▶ PROBLEM TO SOLVE: Go line by line through the data below and count those with the string "counting". Give the number only.

▶ Saved data entries:
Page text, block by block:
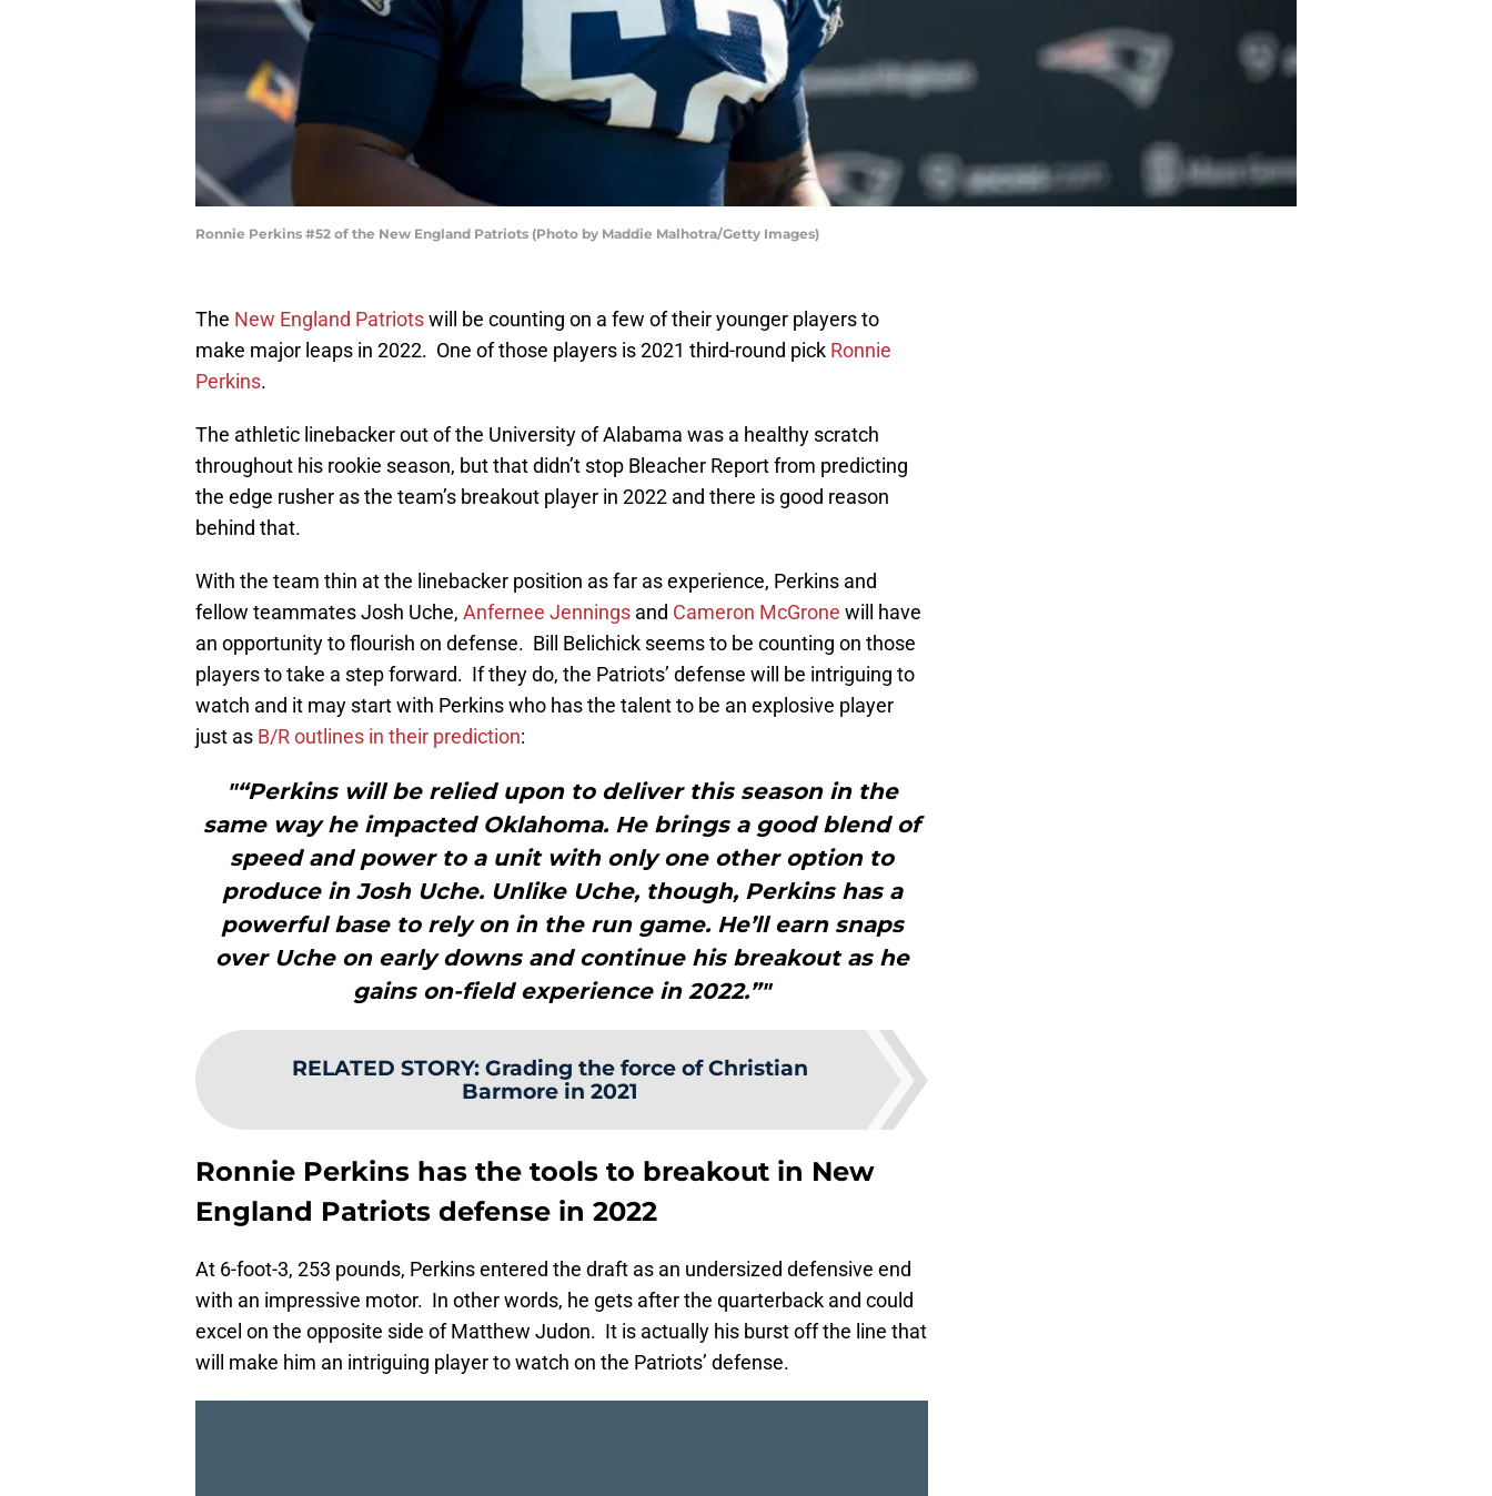
Ronnie Perkins #52 of the New England Patriots (Photo by Maddie Malhotra/Getty Images)
The New England Patriotswill be counting on a few of their younger players to
make major leaps in 2022. One of those players is 2021 third-round pick Ronnie
Perkins.
The athletic linebacker out of the University of Alabama was a healthy scratch
throughout his rookie season, but that didn’t stop Bleacher Report from predicting
the edge rusher as the team’s breakout player in 2022 and there is good reason
behind that.
With the team thin at the linebacker position as far as experience, Perkins and
fellow teammates Josh Uche, Anfernee Jennings and Cameron McGrone will have
an opportunity to flourish on defense. Bill Belichick seems to be counting on those
players to take a step forward. If they do, the Patriots’ defense will be intriguing to
watch and it may start with Perkins who has the talent to be an explosive player
just as B/R outlines in their prediction:
"“Perkins will be relied upon to deliver this season in the
same way he impacted Oklahoma. He brings a good blend of
speed and power to a unit with only one other option to
produce in Josh Uche. Unlike Uche, though, Perkins has a
powerful base to rely on in the run game. He’ll earn snaps
over Uche on early downs and continue his breakout as he
gains on-field experience in 2022.”"
RELATED STORY: Grading the force of Christian
Barmore in 2021
Ronnie Perkins has the tools to breakout in New
England Patriots defense in 2022
At 6-foot-3, 253 pounds, Perkins entered the draft as an undersized defensive end
with an impressive motor. In other words, he gets after the quarterback and could
excel on the opposite side of Matthew Judon. It is actually his burst off the line that
will make him an intriguing player to watch on the Patriots’ defense.
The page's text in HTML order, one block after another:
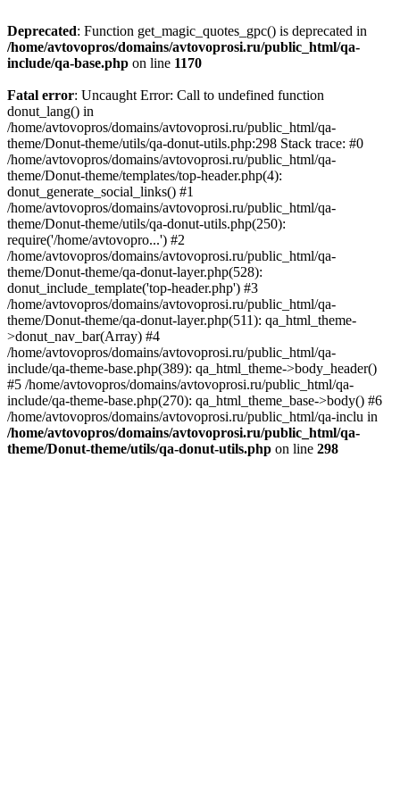
Deprecated: Function get_magic_quotes_gpc() is deprecated in
/home/avtovopros/domains/avtovoprosi.ru/public_html/qa-
include/qa-base.php on line 1170
Fatal error: Uncaught Error: Call to undefined function
donut_lang() in
/home/avtovopros/domains/avtovoprosi.ru/public_html/qa-
theme/Donut-theme/utils/qa-donut-utils.php:298 Stack trace: #0
/home/avtovopros/domains/avtovoprosi.ru/public_html/qa-
theme/Donut-theme/templates/top-header.php(4):
donut_generate_social_links() #1
/home/avtovopros/domains/avtovoprosi.ru/public_html/qa-
theme/Donut-theme/utils/qa-donut-utils.php(250):
require('/home/avtovopro...') #2
/home/avtovopros/domains/avtovoprosi.ru/public_html/qa-
theme/Donut-theme/qa-donut-layer.php(528):
donut_include_template('top-header.php') #3
/home/avtovopros/domains/avtovoprosi.ru/public_html/qa-
theme/Donut-theme/qa-donut-layer.php(511): qa_html_theme-
>donut_nav_bar(Array) #4
/home/avtovopros/domains/avtovoprosi.ru/public_html/qa-
include/qa-theme-base.php(389): qa_html_theme->body_header()
#5 /home/avtovopros/domains/avtovoprosi.ru/public_html/qa-
include/qa-theme-base.php(270): qa_html_theme_base->body() #6
/home/avtovopros/domains/avtovoprosi.ru/public_html/qa-inclu in
/home/avtovopros/domains/avtovoprosi.ru/public_html/qa-
theme/Donut-theme/utils/qa-donut-utils.php on line 298
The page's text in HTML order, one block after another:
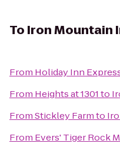
To Iron Mountain
From Holiday Inn
From Heights at 1301to
FromStickley Farmto
From Evers' Tiger Rock
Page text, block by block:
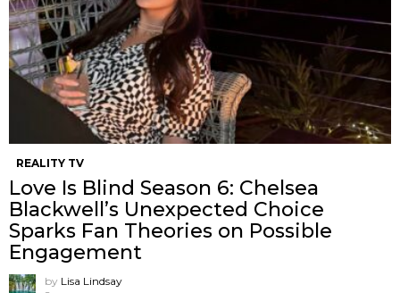
REALITY TV
Love Is Blind Season 6: Chelsea
Blackwell’s Unexpected Choice
Sparks Fan Theories on Possible
Engagement
by Lisa Lindsay
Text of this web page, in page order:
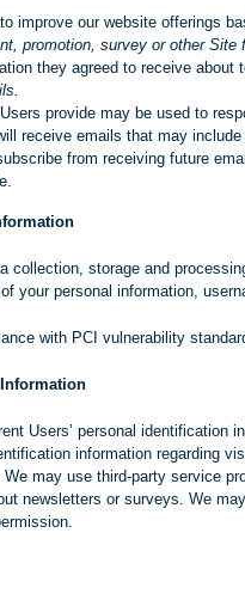
improve our website offerings
promotion, survey or other Site
they agreed to receive
provide may be used to
receive emails that may
from receiving future
collection, storage and
your personal information,
with PCI vulnerability
Users’ personal identification
information regarding
may use third-party service
newsletters or surveys. We
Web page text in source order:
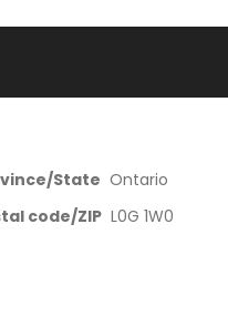
State Ontario
code/ZIP L0G 1W0
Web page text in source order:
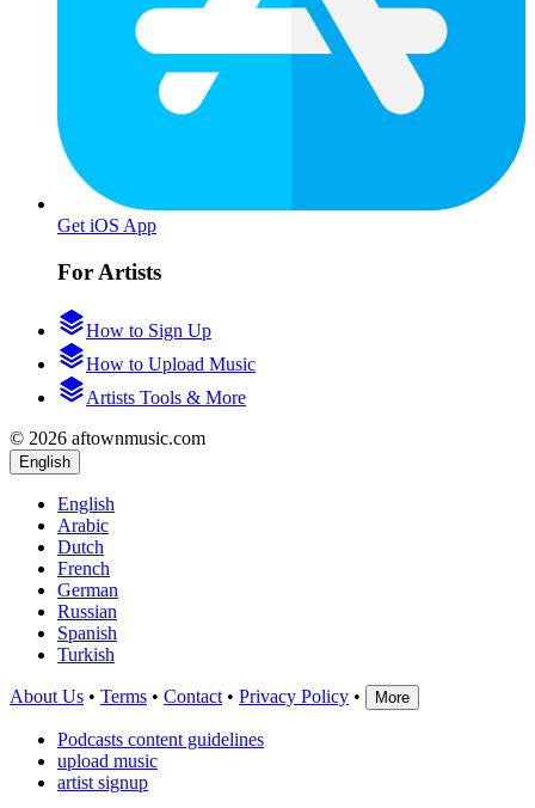
Get iOS App
For Artists
How to Sign Up
How to Upload Music
Artists Tools & More
© 2026 aftownmusic.com
English
English
Arabic
Dutch
French
German
Russian
Spanish
Turkish
About Us • Terms • Contact • Privacy Policy • More
Podcasts content guidelines
upload music
artist signup
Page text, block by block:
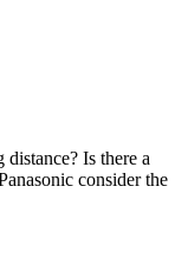
Is there a
consider the
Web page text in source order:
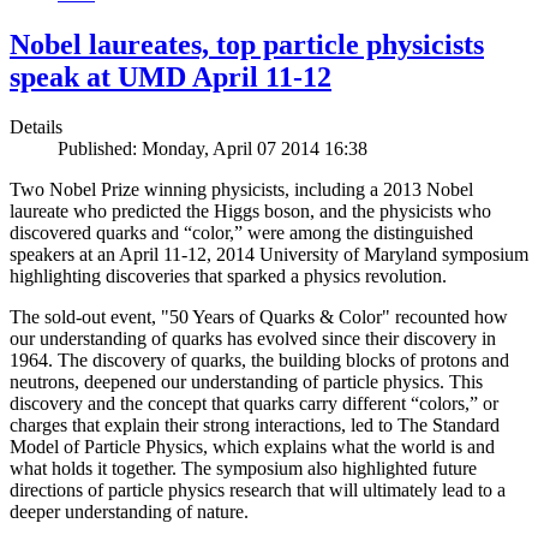
Nobel laureates, top particle physicists
speak at UMD April 11-12
Details
Published: Monday, April 07 2014 16:38
Two Nobel Prize winning physicists, including a 2013 Nobel
laureate who predicted the Higgs boson, and the physicists who
discovered quarks and “color,” were among the distinguished
speakers at an April 11-12, 2014 University of Maryland symposium
highlighting discoveries that sparked a physics revolution.
The sold-out event, "50 Years of Quarks & Color" recounted how
our understanding of quarks has evolved since their discovery in
1964. The discovery of quarks, the building blocks of protons and
neutrons, deepened our understanding of particle physics. This
discovery and the concept that quarks carry different “colors,” or
charges that explain their strong interactions, led to The Standard
Model of Particle Physics, which explains what the world is and
what holds it together. The symposium also highlighted future
directions of particle physics research that will ultimately lead to a
deeper understanding of nature.
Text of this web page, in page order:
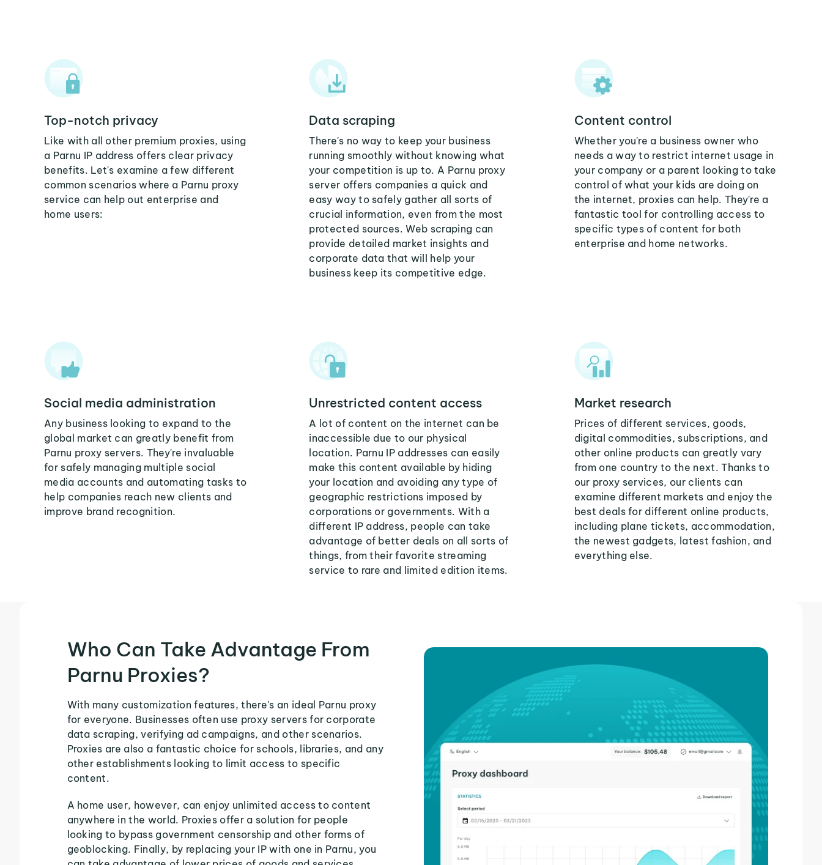
Top-notch privacy
Like with all other premium proxies, using
a Parnu IP address offers clear privacy
benefits. Let's examine a few different
common scenarios where a Parnu proxy
service can help out enterprise and
home users:
Data scraping
There's no way to keep your business
running smoothly without knowing what
your competition is up to. A Parnu proxy
server offers companies a quick and
easy way to safely gather all sorts of
crucial information, even from the most
protected sources. Web scraping can
provide detailed market insights and
corporate data that will help your
business keep its competitive edge.
Content control
Whether you're a business owner who
needs a way to restrict internet usage in
your company or a parent looking to take
control of what your kids are doing on
the internet, proxies can help. They're a
fantastic tool for controlling access to
specific types of content for both
enterprise and home networks.
Social media administration
Any business looking to expand to the
global market can greatly benefit from
Parnu proxy servers. They're invaluable
for safely managing multiple social
media accounts and automating tasks to
help companies reach new clients and
improve brand recognition.
Unrestricted content access
A lot of content on the internet can be
inaccessible due to our physical
location. Parnu IP addresses can easily
make this content available by hiding
your location and avoiding any type of
geographic restrictions imposed by
corporations or governments. With a
different IP address, people can take
advantage of better deals on all sorts of
things, from their favorite streaming
service to rare and limited edition items.
Market research
Prices of different services, goods,
digital commodities, subscriptions, and
other online products can greatly vary
from one country to the next. Thanks to
our proxy services, our clients can
examine different markets and enjoy the
best deals for different online products,
including plane tickets, accommodation,
the newest gadgets, latest fashion, and
everything else.
Who Can Take Advantage From
Parnu Proxies?
With many customization features, there's an ideal Parnu proxy
for everyone. Businesses often use proxy servers for corporate
data scraping, verifying ad campaigns, and other scenarios.
Proxies are also a fantastic choice for schools, libraries, and any
other establishments looking to limit access to specific
content.
A home user, however, can enjoy unlimited access to content
anywhere in the world. Proxies offer a solution for people
looking to bypass government censorship and other forms of
geoblocking. Finally, by replacing your IP with one in Parnu, you
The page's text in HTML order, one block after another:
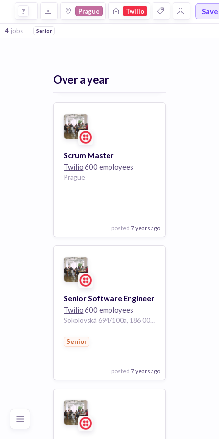
Good Excellent
Jobs at Twilio in Prague
? Prague Twilio Save
4 jobs Senior
Over a year
Scrum Master
Twilio600 employees
Prague
posted 7 years ago
View Employer
Add to board
Senior Software Engineer
Twilio600 employees
Sokolovská 694/100a, 186 00 Karlín, Czechia
Senior
posted 7 years ago
View Employer
Add to board
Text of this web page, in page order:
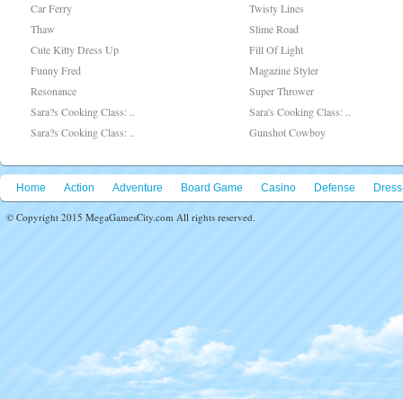
Car Ferry
Twisty Lines
Thaw
Slime Road
Cute Kitty Dress Up
Fill Of Light
Funny Fred
Magazine Styler
Resonance
Super Thrower
Sara?s Cooking Class: ..
Sara's Cooking Class: ..
Sara?s Cooking Class: ..
Gunshot Cowboy
Home Action Adventure Board Game Casino Defense
© Copyright 2015 MegaGamesCity.com All rights reserved.
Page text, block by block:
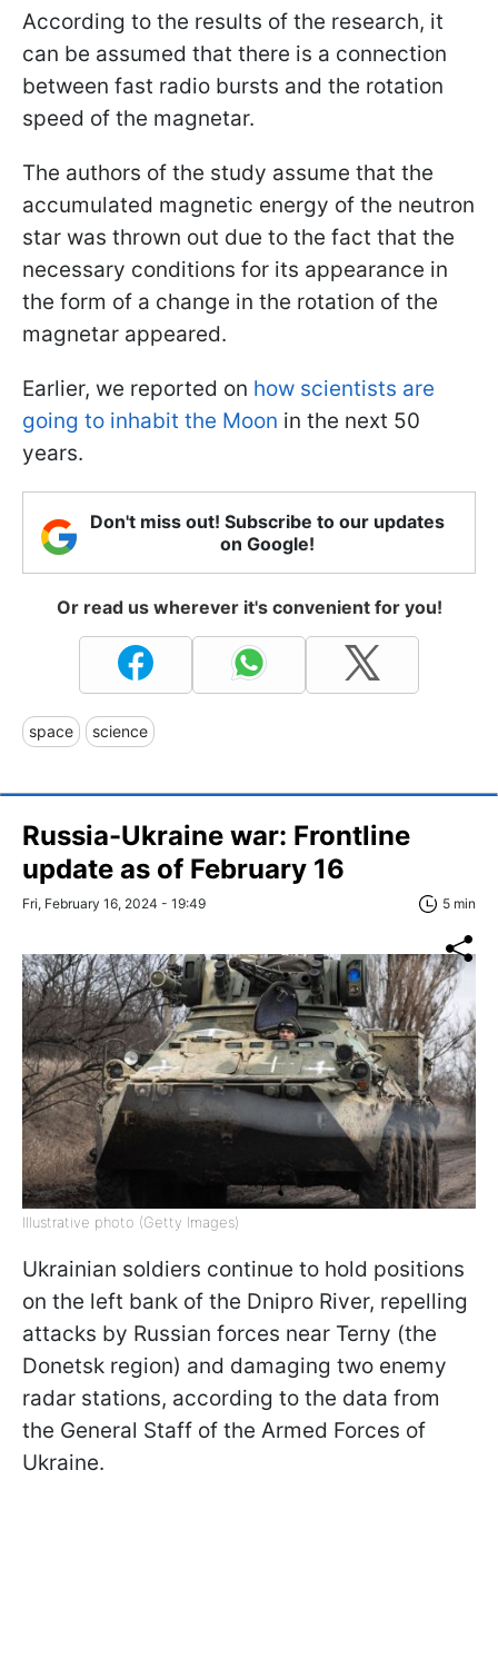
According to the results of the research, it
can be assumed that there is a connection
between fast radio bursts and the rotation
speed of the magnetar.
The authors of the study assume that the
accumulated magnetic energy of the neutron
star was thrown out due to the fact that the
necessary conditions for its appearance in
the form of a change in the rotation of the
magnetar appeared.
Earlier, we reported on how scientists are
going to inhabit the Moon in the next 50
years.
Don't miss out! Subscribe to our updates
on Google!
Or read us wherever it's convenient for you!
space science
Russia-Ukraine war: Frontline
update as of February 16
Fri, February 16, 2024 - 19:49 5 min
Illustrative photo (Getty Images)
Ukrainian soldiers continue to hold positions
on the left bank of the Dnipro River, repelling
attacks by Russian forces near Terny (the
Donetsk region) and damaging two enemy
radar stations, according to the data from
the General Staff of the Armed Forces of
Ukraine.
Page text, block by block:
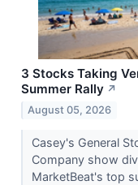
3 Stocks Taking
Summer Rally ↗
August 05, 2026
Casey's General
Company show
MarketBeat's top
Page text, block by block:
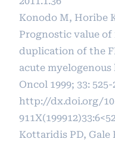
Konodo M, Horibe
Prognostic value
duplication of the
acute
Oncol 1999; 33: 525-
http://dx.doi.org/
911X(199912)33:6
Kottaridis PD, Gale
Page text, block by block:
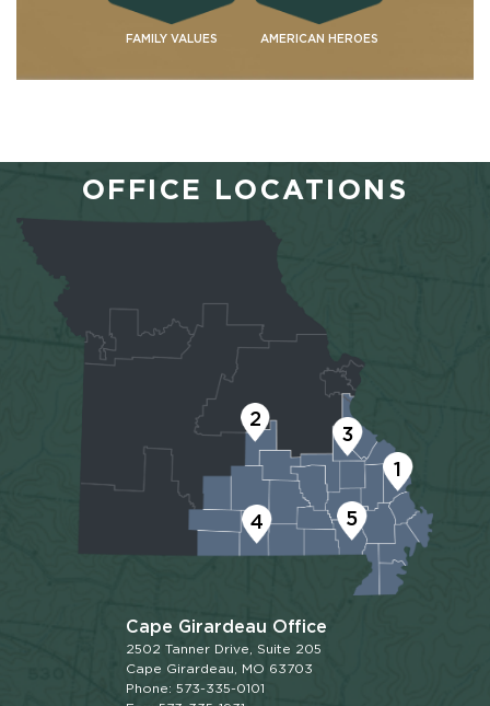
FAMILY VALUES AMERICAN HEROES
OFFICE LOCATIONS
1
2
3
4 5
Cape Girardeau Office
2502 Tanner Drive, Suite 205
Cape Girardeau, MO 63703
Phone: 573-335-0101
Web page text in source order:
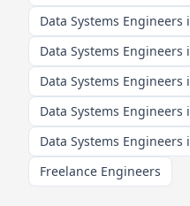
Data Systems Engineers
Data Systems Engineers
Data Systems Engineers
Data Systems Engineers
Data Systems Engineers
Freelance Engineers
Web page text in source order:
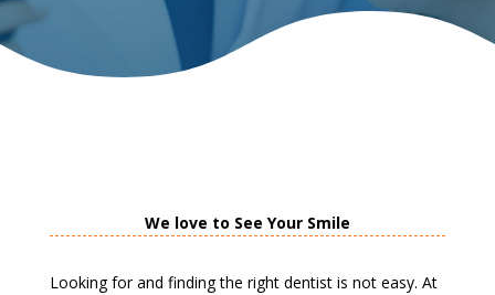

▶ REPLY TO THE EXERCISE: 2